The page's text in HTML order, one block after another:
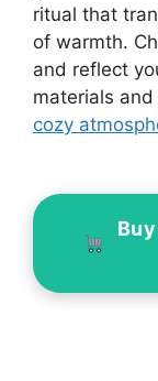
ritual that
of warmth.
and reflect
materials
cozy

.....

▸ TASK DETAILS
Keep the pictures out and transcribe the listing exactly.

▸ RESULT
The page's text in HTML order, one block after another:
ritual that
of warmth.
and reflect
materials
cozy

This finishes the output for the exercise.